▶ _Exercise brief_:
Only one stretch of the data is wanted: the line containing "On December 23, 2020, the", the line containing "Emma 2022.05.02 11:51:36", and every line between them, copied exactly.

[[ Input records, beginning ]]

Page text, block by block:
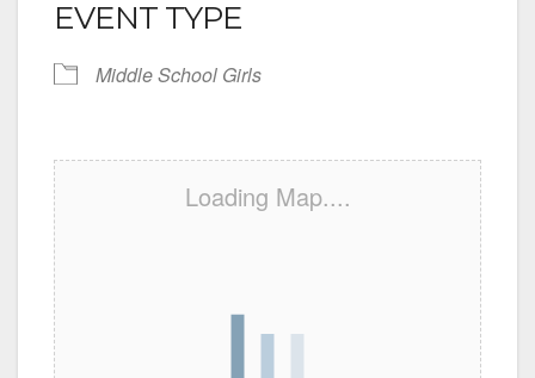
EVENT TYPE
Middle School Girls
Loading Map....
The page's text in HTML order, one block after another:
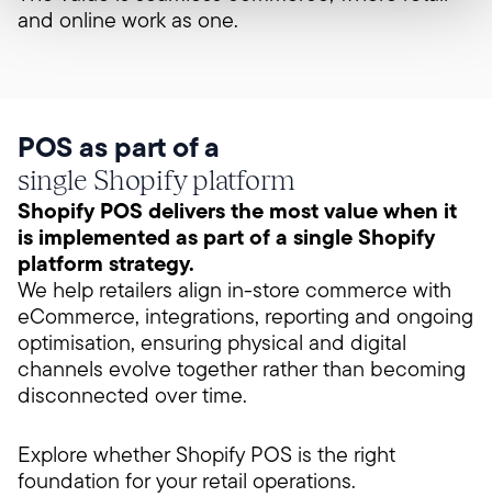
and online work as one.
POS as part of a
single Shopify platform
Shopify POS delivers the most value when it
is implemented as part of a single Shopify
platform strategy.
We help retailers align in-store commerce with
eCommerce, integrations, reporting and ongoing
optimisation, ensuring physical and digital
channels evolve together rather than becoming
disconnected over time.
Explore whether Shopify POS is the right
foundation for your retail operations.
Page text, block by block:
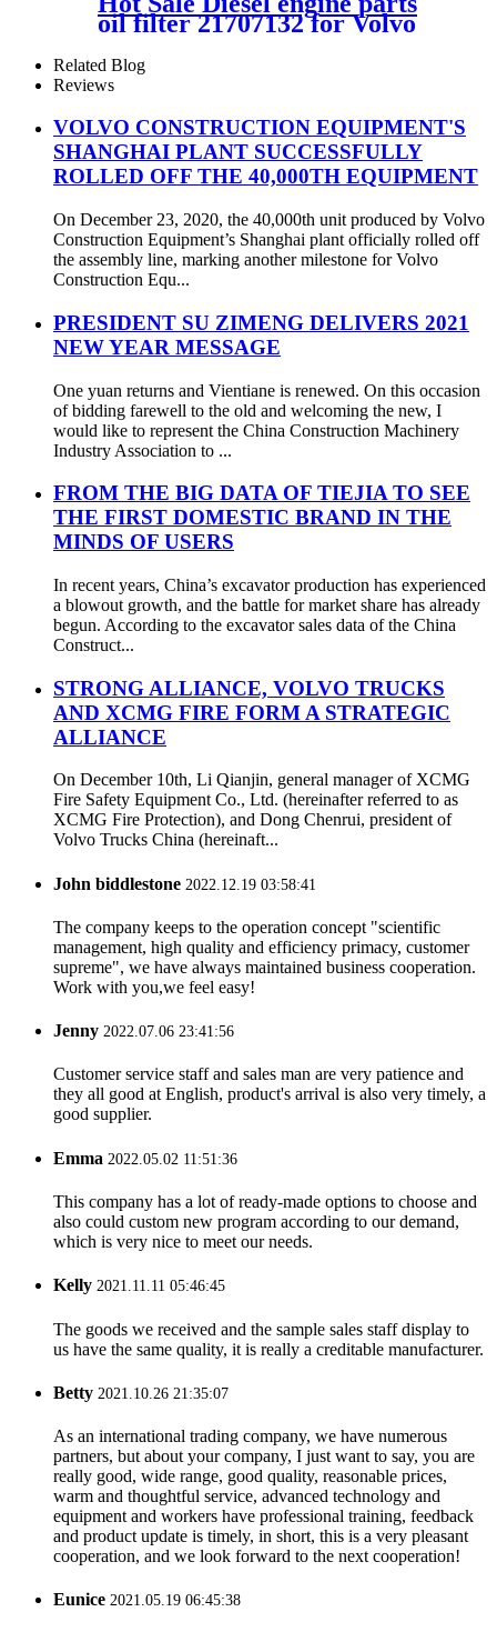
oil filter 21707132 for Volvo
Related Blog
Reviews
VOLVO CONSTRUCTION EQUIPMENT'S
SHANGHAI PLANT SUCCESSFULLY
ROLLED OFF THE 40,000TH EQUIPMENT
On December 23, 2020, the 40,000th unit produced by Volvo
Construction Equipment’s Shanghai plant officially rolled off
the assembly line, marking another milestone for Volvo
Construction Equ...
PRESIDENT SU ZIMENG DELIVERS 2021
NEW YEAR MESSAGE
One yuan returns and Vientiane is renewed. On this occasion
of bidding farewell to the old and welcoming the new, I
would like to represent the China Construction Machinery
Industry Association to ...
FROM THE BIG DATA OF TIEJIA TO SEE
THE FIRST DOMESTIC BRAND IN THE
MINDS OF USERS
In recent years, China’s excavator production has experienced
a blowout growth, and the battle for market share has already
begun. According to the excavator sales data of the China
Construct...
STRONG ALLIANCE, VOLVO TRUCKS
AND XCMG FIRE FORM A STRATEGIC
ALLIANCE
On December 10th, Li Qianjin, general manager of XCMG
Fire Safety Equipment Co., Ltd. (hereinafter referred to as
XCMG Fire Protection), and Dong Chenrui, president of
Volvo Trucks China (hereinaft...
John biddlestone 2022.12.19 03:58:41
The company keeps to the operation concept "scientific
management, high quality and efficiency primacy, customer
supreme", we have always maintained business cooperation.
Work with you,we feel easy!
Jenny 2022.07.06 23:41:56
Customer service staff and sales man are very patience and
they all good at English, product's arrival is also very timely, a
good supplier.
Emma 2022.05.02 11:51:36
This company has a lot of ready-made options to choose and
also could custom new program according to our demand,
which is very nice to meet our needs.
Kelly 2021.11.11 05:46:45
The goods we received and the sample sales staff display to
us have the same quality, it is really a creditable manufacturer.
Betty 2021.10.26 21:35:07
As an international trading company, we have numerous
partners, but about your company, I just want to say, you are
really good, wide range, good quality, reasonable prices,
warm and thoughtful service, advanced technology and
equipment and workers have professional training, feedback
and product update is timely, in short, this is a very pleasant
cooperation, and we look forward to the next cooperation!
Eunice 2021.05.19 06:45:38
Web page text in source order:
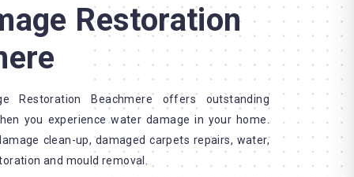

[[ Input records, end ]]

▶ _Answer box_:
On December 23, 2020, the 40,000th unit produced by Volvo
Construction Equipment’s Shanghai plant officially rolled off
the assembly line, marking another milestone for Volvo
Construction Equ...
PRESIDENT SU ZIMENG DELIVERS 2021
NEW YEAR MESSAGE
One yuan returns and Vientiane is renewed. On this occasion
of bidding farewell to the old and welcoming the new, I
would like to represent the China Construction Machinery
Industry Association to ...
FROM THE BIG DATA OF TIEJIA TO SEE
THE FIRST DOMESTIC BRAND IN THE
MINDS OF USERS
In recent years, China’s excavator production has experienced
a blowout growth, and the battle for market share has already
begun. According to the excavator sales data of the China
Construct...
STRONG ALLIANCE, VOLVO TRUCKS
AND XCMG FIRE FORM A STRATEGIC
ALLIANCE
On December 10th, Li Qianjin, general manager of XCMG
Fire Safety Equipment Co., Ltd. (hereinafter referred to as
XCMG Fire Protection), and Dong Chenrui, president of
Volvo Trucks China (hereinaft...
John biddlestone 2022.12.19 03:58:41
The company keeps to the operation concept "scientific
management, high quality and efficiency primacy, customer
supreme", we have always maintained business cooperation.
Work with you,we feel easy!
Jenny 2022.07.06 23:41:56
Customer service staff and sales man are very patience and
they all good at English, product's arrival is also very timely, a
good supplier.
Emma 2022.05.02 11:51:36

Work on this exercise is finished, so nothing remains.